» **Data for analysis**
⟨

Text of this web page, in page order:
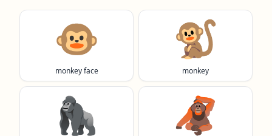
🐵
monkey face
🐒
monkey
🦍 🦧
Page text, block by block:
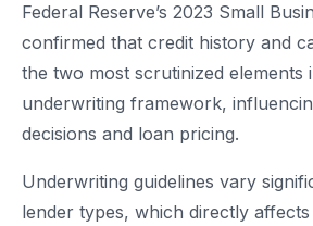
Federal Reserve’s 2023 Small
confirmed that credit history and
the two most scrutinized elements
underwriting framework,
decisions and loan pricing.
Underwriting guidelines vary
lender types, which directly
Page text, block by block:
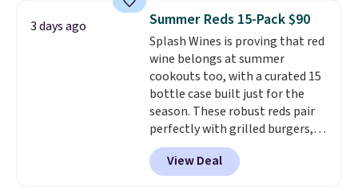
Shipping is free when you sign
into or create a free account,
choose a flavor, select the $9.99
shipping option, and use code
BDFREE at checkout.
3 days ago Summer Reds 15-Pack $90
Splash Wines is proving that red
wine belongs at summer
cookouts too, with a curated 15
bottle case built just for the
season. These robust reds pair
perfectly with grilled burgers,
steaks, and zesty barbecue,
making them a natural match
for warm weather meals. The
View Deal
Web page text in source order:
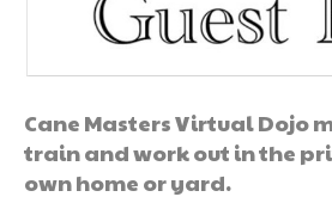
Cane Masters Virtual Dojo
train and work out in the
own home or yard.
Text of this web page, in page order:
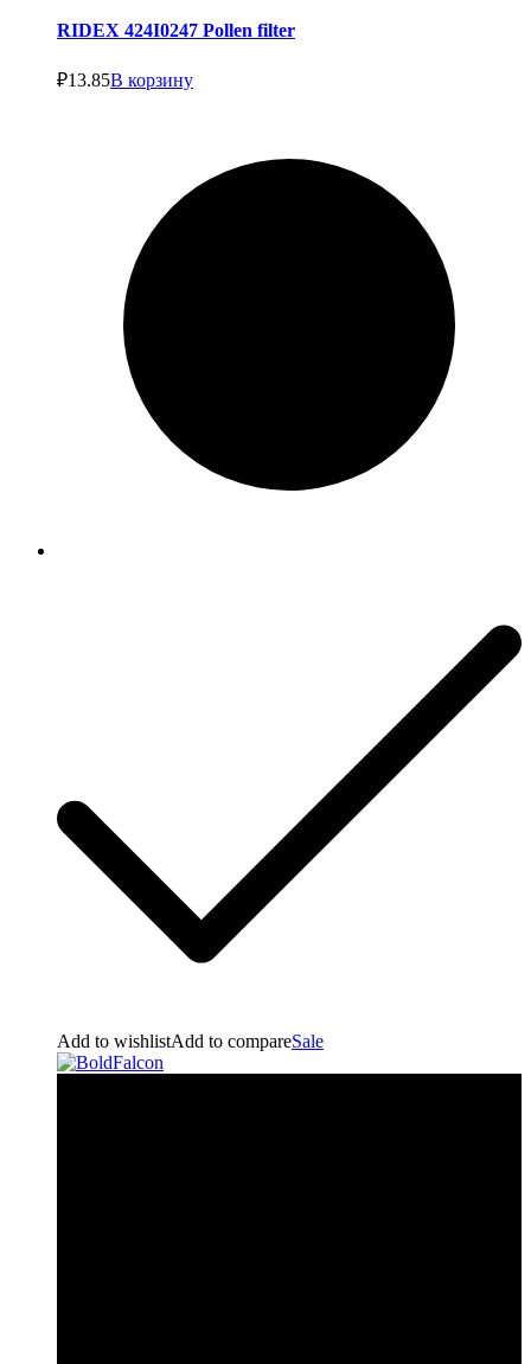
RIDEX 424I0247 Pollen filter
₽13.85В корзину
Add to wishlistAdd to compareSale
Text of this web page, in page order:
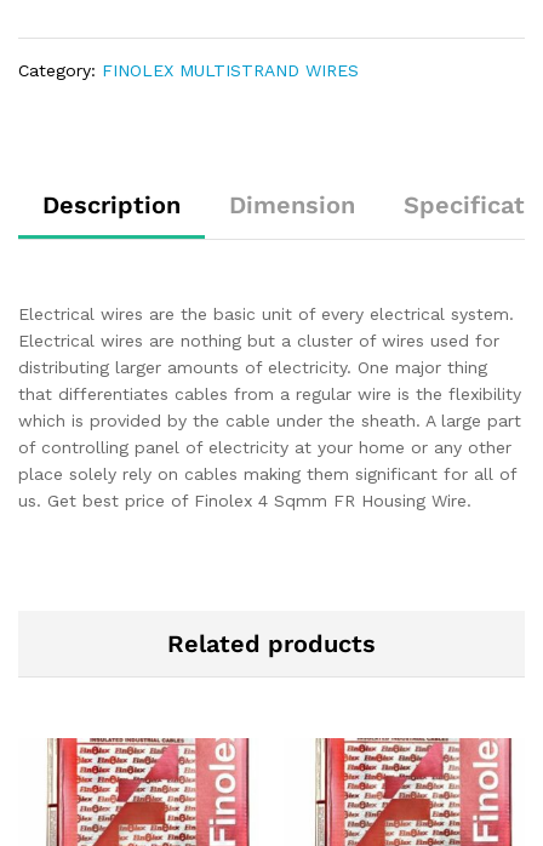
Category: FINOLEX MULTISTRAND WIRES
Description Dimension
Electrical wires are the basic unit of every electrical system.
Electrical wires are nothing but a cluster of wires used for
distributing larger amounts of electricity. One major thing
that differentiates cables from a regular wire is the flexibility
which is provided by the cable under the sheath. A large part
of controlling panel of electricity at your home or any other
place solely rely on cables making them significant for all of
us. Get best price of Finolex 4 Sqmm FR Housing Wire.
Related products
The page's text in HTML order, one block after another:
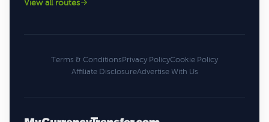
View all routes
Terms & ConditionsPrivacy PolicyCookie Policy
Affiliate DisclosureAdvertise With Us
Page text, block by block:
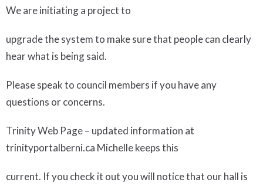
We are initiating a project to
upgrade the system to make sure that people can clearly
hear what is being said.
Please speak to council members if you have any
questions or concerns.
Trinity Web Page– updated information at
trinityportalberni.ca Michelle keeps this
current. If you check it out you will notice that our hall is
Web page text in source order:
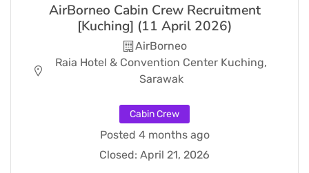
AirBorneo Cabin Crew Recruitment
[Kuching] (11 April 2026)
AirBorneo
Raia Hotel & Convention Center Kuching,
Sarawak
Cabin Crew
Posted 4 months ago
Closed: April 21, 2026
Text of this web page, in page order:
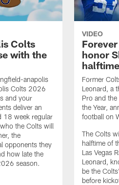
Colts
with the
anapolis
Colts 2026
and your
deliver an
18 week regular
the Colts will
the
opponents they
how late the
season.
VIDEO
honor
Former
Leonard, a
Pro and
the Year,
football on
The Colts
halftime of
Las Vegas
Leonard,
be the
before
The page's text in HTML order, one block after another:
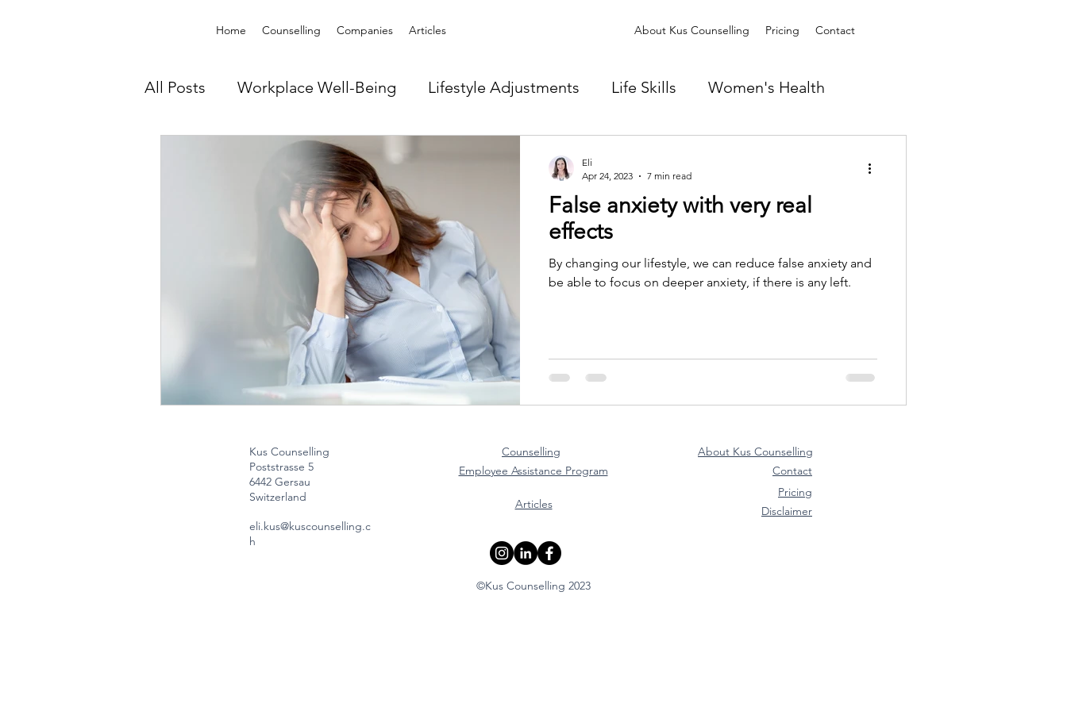
Home Counselling Companies Articles About Kus Counselling Pricing Contact
All Posts Workplace Well-Being Lifestyle Adjustments Life Skills Women's Health
False anxiety with very real
effects
By changing our lifestyle, we can reduce false anxiety and
be able to focus on deeper anxiety, if there is any left.
Eli
Apr 24, 2023
7 min read
Kus Counselling
Poststrasse 5
6442 Gersau
Switzerland
eli.kus@kuscounselling.c
h
Counselling
Employee Assistance Program
Articles
About Kus Counselling
Contact
Pricing
Disclaimer
©Kus Counselling 2023
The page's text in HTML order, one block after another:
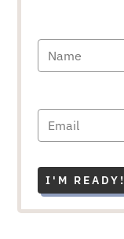
I'M READY!
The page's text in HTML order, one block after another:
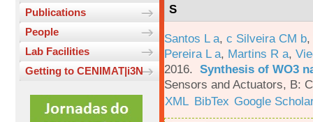
Publications
People
Lab Facilities
Getting to CENIMAT|i3N
S
Santos L a, c Silveira CM b,
Pereira L a, Martins R a,
2016. Synthesis of WO3
Sensors and Actuators, B:
XML BibTex Google
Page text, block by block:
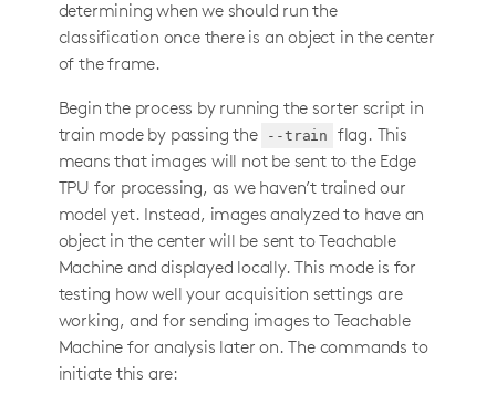
determining when we should run the
classification once there is an object in the center
of the frame.
Begin the process by running the sorter script in
train mode by passing the
--train
flag. This
means that images will not be sent to the Edge
TPU for processing, as we haven’t trained our
model yet. Instead, images analyzed to have an
object in the center will be sent to Teachable
Machine and displayed locally. This mode is for
testing how well your acquisition settings are
working, and for sending images to Teachable
Machine for analysis later on. The commands to
initiate this are:
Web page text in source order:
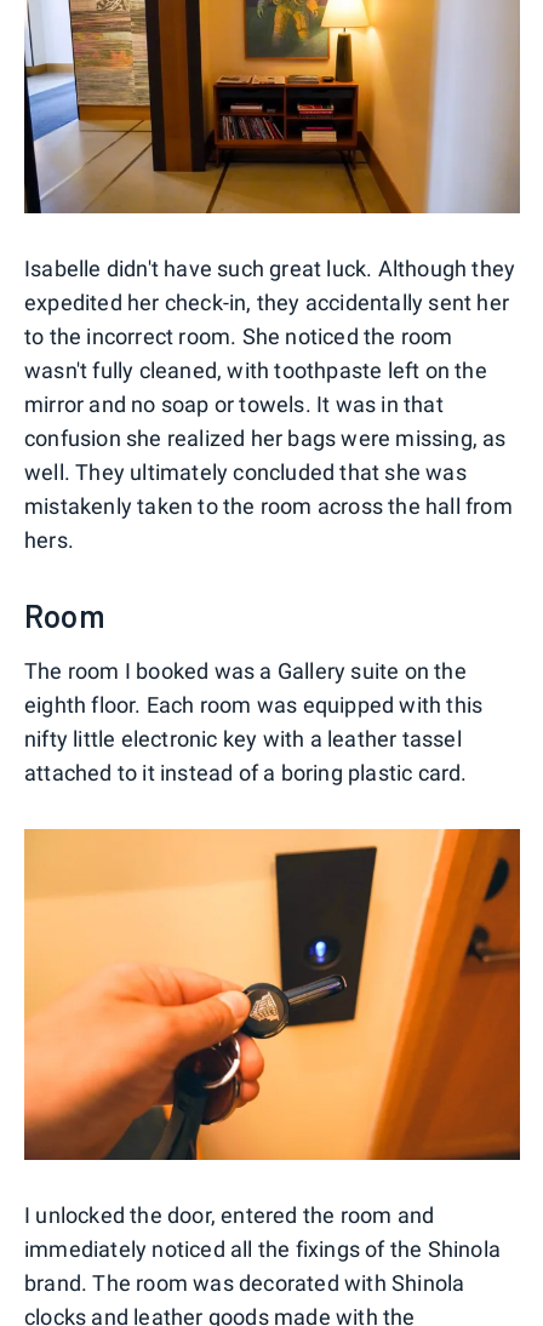
Isabelle didn't have such great luck. Although they
expedited her check-in, they accidentally sent her
to the incorrect room. She noticed the room
wasn't fully cleaned, with toothpaste left on the
mirror and no soap or towels. It was in that
confusion she realized her bags were missing, as
well. They ultimately concluded that she was
mistakenly taken to the room across the hall from
hers.
Room
The room I booked was a Gallery suite on the
eighth floor. Each room was equipped with this
nifty little electronic key with a leather tassel
attached to it instead of a boring plastic card.
I unlocked the door, entered the room and
immediately noticed all the fixings of the Shinola
brand. The room was decorated with Shinola
clocks and leather goods made with the
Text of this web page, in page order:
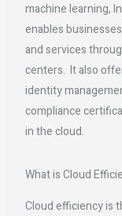
machine learning,
enables
and services
centers. It also
identity
compliance
in the cloud.
What is Cloud
Cloud efficiency is
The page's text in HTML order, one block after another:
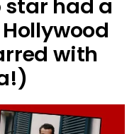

⟩

» **Exercise description**
Write out every line above exactly as it is, leaving out the pictures.

» **Response box**
Text of this web page, in page order:
🐵
monkey face
🐒
monkey
🦍 🦧
Page text, block by block:
Federal Reserve’s 2023 Small
confirmed that credit history and
the two most scrutinized elements
underwriting framework,
decisions and loan pricing.
Underwriting guidelines vary
lender types, which directly
Page text, block by block:
Shipping is free when you sign
into or create a free account,
choose a flavor, select the $9.99
shipping option, and use code
BDFREE at checkout.
3 days ago Summer Reds 15-Pack $90
Splash Wines is proving that red
wine belongs at summer
cookouts too, with a curated 15
bottle case built just for the
season. These robust reds pair
perfectly with grilled burgers,
steaks, and zesty barbecue,
making them a natural match
for warm weather meals. The
View Deal
Web page text in source order:
Cane Masters Virtual Dojo
train and work out in the
own home or yard.
Text of this web page, in page order:
RIDEX 424I0247 Pollen filter
₽13.85В корзину
Add to wishlistAdd to compareSale
Text of this web page, in page order:
Category: FINOLEX MULTISTRAND WIRES
Description Dimension
Electrical wires are the basic unit of every electrical system.
Electrical wires are nothing but a cluster of wires used for
distributing larger amounts of electricity. One major thing
that differentiates cables from a regular wire is the flexibility
which is provided by the cable under the sheath. A large part
of controlling panel of electricity at your home or any other
place solely rely on cables making them significant for all of
us. Get best price of Finolex 4 Sqmm FR Housing Wire.
Related products
The page's text in HTML order, one block after another:
View all routes
Terms & ConditionsPrivacy PolicyCookie Policy
Affiliate DisclosureAdvertise With Us
Page text, block by block:
We are initiating a project to
upgrade the system to make sure that people can clearly
hear what is being said.
Please speak to council members if you have any
questions or concerns.
Trinity Web Page– updated information at
trinityportalberni.ca Michelle keeps this
current. If you check it out you will notice that our hall is
Web page text in source order:
AirBorneo Cabin Crew Recruitment
[Kuching] (11 April 2026)
AirBorneo
Raia Hotel & Convention Center Kuching,
Sarawak
Cabin Crew
Posted 4 months ago
Closed: April 21, 2026
Text of this web page, in page order:
Colts
with the
anapolis
Colts 2026
and your
deliver an
18 week regular
the Colts will
the
opponents they
how late the
season.
VIDEO
honor
Former
Leonard, a
Pro and
the Year,
football on
The Colts
halftime of
Las Vegas
Leonard,
be the
before
The page's text in HTML order, one block after another:
Home Counselling Companies Articles About Kus Counselling Pricing Contact
All Posts Workplace Well-Being Lifestyle Adjustments Life Skills Women's Health
False anxiety with very real
effects
By changing our lifestyle, we can reduce false anxiety and
be able to focus on deeper anxiety, if there is any left.
Eli
Apr 24, 2023
7 min read
Kus Counselling
Poststrasse 5
6442 Gersau
Switzerland
eli.kus@kuscounselling.c
h
Counselling
Employee Assistance Program
Articles
About Kus Counselling
Contact
Pricing
Disclaimer
©Kus Counselling 2023
The page's text in HTML order, one block after another:
I'M READY!
The page's text in HTML order, one block after another:
Publications
People
Lab Facilities
Getting to CENIMAT|i3N
S
Santos L a, c Silveira CM b,
Pereira L a, Martins R a,
2016. Synthesis of WO3
Sensors and Actuators, B:
XML BibTex Google
Page text, block by block:
determining when we should run the
classification once there is an object in the center
of the frame.
Begin the process by running the sorter script in
train mode by passing the
--train
flag. This
means that images will not be sent to the Edge
TPU for processing, as we haven’t trained our
model yet. Instead, images analyzed to have an
object in the center will be sent to Teachable
Machine and displayed locally. This mode is for
testing how well your acquisition settings are
working, and for sending images to Teachable
Machine for analysis later on. The commands to
initiate this are:
Web page text in source order:
Isabelle didn't have such great luck. Although they
expedited her check-in, they accidentally sent her
to the incorrect room. She noticed the room
wasn't fully cleaned, with toothpaste left on the
mirror and no soap or towels. It was in that
confusion she realized her bags were missing, as
well. They ultimately concluded that she was
mistakenly taken to the room across the hall from
hers.
Room
The room I booked was a Gallery suite on the
eighth floor. Each room was equipped with this
nifty little electronic key with a leather tassel
attached to it instead of a boring plastic card.
I unlocked the door, entered the room and
immediately noticed all the fixings of the Shinola
brand. The room was decorated with Shinola
clocks and leather goods made with the
Text of this web page, in page order:
machine learning,
enables
and services
centers. It also
identity
compliance
in the cloud.
What is Cloud
Cloud efficiency is
The page's text in HTML order, one block after another:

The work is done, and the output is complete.